Il est une illusion, largement récupérée par les médias, qui voudrait qu’un corps idéal soit accessible à force d’exercices, de régimes, voire d’opérations chirurgicales. Lorsque ces pratiques sont exagérées, elles aboutissent in fine à des douleurs et des souffrances, situations antinomiques lorsqu’on sait que, comme le dit Marine Guyot-Roussel, professeur de philosophie, la souffrance, la douleur, sont des signaux du corps qui préviennent d’un dysfonctionnement ou d’un danger. Les pratiques sportives inconsidérées entrent dans ce schéma illusoire. Souffrir pour être beau, être beau pour être aimé… Le sport et l’entretien prônés ne sont ici souvent que des prétextes pour vendre un bien-être relatif non à l’entretien du corps, qui au fond n’est que secondaire, mais à l’intégration sociale que ce corps sculpté, ressemblant au corps idéal, va, croit-on, favoriser, poursuit Marine Guyot-Roussel. Ainsi, comment être en adéquation avec la réalité de notre corps et renouer avec lui si la violence est au rendez-vous ? Il existe des pratiques qui peuvent aider à reconsidérer les choses. Le yoga, par exemple, discipline millénaire, aborde le corps d’une autre manière. Elle demande tout d’abord de prendre conscience de notre véhicule physique, sans y introduire un quelconque esprit de compétition ou de comparaison. Il y est question au contraire de reconnaissance, prémisse à une réconciliation.
Acquérir une image positive de son corps
Mon corps est un jardin, ma volonté est son jardinier, disait Shakespeare mais encore faut-il avoir une image positive de ce jardin.
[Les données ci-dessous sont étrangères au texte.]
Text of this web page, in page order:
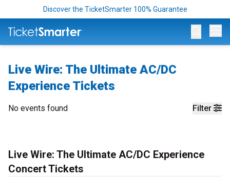
Discover the TicketSmarter 100% Guarantee
Live Wire: The Ultimate AC/DC
Experience Tickets
Filter
No events found
Live Wire: The Ultimate AC/DC Experience
Concert Tickets

Commencer à se sentir bien dans son corps, c’est commencer à s’aimer en totalité. Tant que le corps et l’esprit sont séparés, il n’y a pas de véritables possibilités d’épanouissement. Notre corps est ce que nous avons de plus réel. S’opposer à lui consiste à refuser, à passer à côté de ce que nous avons à réaliser sur notre chemin de vie. Aussi, la première attitude à avoir est déjà de se libérer du regard d’autrui. Après tout, se laisser réduire par le jugement de l’entourage à propos d’une apparence n’est pas la meilleure façon de se respecter. À ce propos, Chantal Calatayud, psychanalyste et auteur de « S’aimer tel que l’on est », paru aux Éditions Jouvence, évoque l’exemple de ce professeur bossu s’adressant à de nouveaux élèves le jour de la rentrée : Je supporte ma bosse depuis quarante ans, leur dit-il calmement, je vous donne deux minutes pour vous y habituer!
Bernard Bellissa
Anorexie et faille narcissique
Corinne n’aime pas son corps. En fait, elle n’aime pas l’image qu’elle s'en fait. Alors que son entourage trouve, à juste titre, qu’elle possède un physique très agréable, la jeune fille met en place des symptômes d’anorexie. Il existe ici une image inconsciente du corps agissant parfois de façon très pernicieuse sur les comportements alimentaires. Une prise en charge psychanalytique peut, dans ce cas précis, aider à restaurer un rapport à soi moins autodestructeur.